Several anti-Fas ligand (FasL) inhibitory mAb (FLIM) were raised and characterized in this study. One, FLIM58, showed more potent neutralizing activity than Fas-Fc, the previously established artificial neutralizing agent for FasL. Several murine models of acute graft-versus-host disease (GVHD) after allogeneic bone marrow transplantation have been used to show that both FasL and perforin, the major effector molecules of cytotoxic T lymphocytes, are involved in this disease. In our GVHD model, FasL rather than perforin was associated with lethality. Administration of FLIM58 or Fas-Fc reduced the weight loss and mortality caused by GVHD, although other signs of GVHD, such as skin lesions, lymphoid hypoplasia and mononuclear cell infiltration in the liver, did not improve significantly. FLIM58 was more effective than Fas-Fc in reducing mortality. Our results demonstrated that neutralizing agents for FasL are therapeutic for lethal GVHD.

Increased soluble Fas-ligand in sera of bone marrow transplant recipients with acute graft-versus-host disease.
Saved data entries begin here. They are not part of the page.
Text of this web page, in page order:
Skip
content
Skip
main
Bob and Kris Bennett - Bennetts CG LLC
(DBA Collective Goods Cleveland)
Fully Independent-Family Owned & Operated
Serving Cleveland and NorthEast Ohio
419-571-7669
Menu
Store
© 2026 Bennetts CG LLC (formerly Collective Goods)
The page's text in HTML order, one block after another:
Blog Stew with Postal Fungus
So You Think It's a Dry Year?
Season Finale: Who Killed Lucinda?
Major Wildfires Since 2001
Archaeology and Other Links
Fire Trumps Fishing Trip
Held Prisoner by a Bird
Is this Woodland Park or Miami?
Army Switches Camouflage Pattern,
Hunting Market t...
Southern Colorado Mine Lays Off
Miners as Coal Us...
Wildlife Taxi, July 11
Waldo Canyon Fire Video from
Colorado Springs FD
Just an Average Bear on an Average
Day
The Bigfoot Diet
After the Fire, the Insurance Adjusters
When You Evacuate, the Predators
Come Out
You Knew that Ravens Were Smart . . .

Acute graft-versus-host disease (aGVHD) is a major complication following allogeneic bone marrow transplantation (BMT). Recently, accumulating evidence indicates that the Fas/Fas ligand (FasL) system is implicated in the pathogenesis of aGVHD in murine models. We determined the serum levels of soluble FasL (sFasL) in BMT recipients using an enzyme-linked immunosorbent assay. The serum sFasL was suppressed during the period of myelosuppression following the preparative regimen and subsequently increased with hematopoietic reconstitution after BMT. In patients with aGVHD, the serum sFasL level was significantly higher than in those without aGVHD. In the mixed lymphocyte reaction assay, sFasL in the supernatants was increased with a significant correlation to the level of 3H-thymidine uptake. Our findings suggest that the Fas/FasL system is activated by allogeneic stimulation and may have close correlation to the development of aGVHD in human BMT.
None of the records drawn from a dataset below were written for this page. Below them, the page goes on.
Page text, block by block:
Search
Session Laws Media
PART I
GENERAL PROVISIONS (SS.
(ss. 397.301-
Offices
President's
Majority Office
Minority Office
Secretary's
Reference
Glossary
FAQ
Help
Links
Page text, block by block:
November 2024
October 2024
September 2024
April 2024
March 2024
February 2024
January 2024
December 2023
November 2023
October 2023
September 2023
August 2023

Lethal effect of recombinant human Fas ligand in mice pretreated with Propionibacterium acnes.

Fas ligand (FasL) is a type II membrane protein. Binding of FasL to its receptor, Fas, induces apoptosis. Matrix metalloproteinase cleaves the membrane-bound human FasL to yield the active soluble form. Here, we have produced a large amount of human soluble rFasL using the yeast, Pichia pastoris. The purified rFasL was found to be glycosylated and to exist as a trimer. The rFasL was effective in inducing apoptosis in a Fas-expressing T cell or a fibroblast cell line. The ID50 of rFasL for mouse Fas-expressing T cells was about 0.5 ng/ml. The killing process with rFasL was quick. That is, >80% Fas-expressing mouse cells were killed within 1 h by a saturation concentration of human rFasL. Intravenous administration of 500 microg of human rFasL had a lethal effect in mice. When the mice were pretreated with Propionibacterium acnes, the subsequent injection of 30 microg of human rFasL induced hepatic failure and killed the mice within 24 h. These results indicated that the soluble human FasL is active in inducing apoptosis in vitro and in vivo, and its deleterious effect may be strengthened in patients who are suffering from bacterial infection.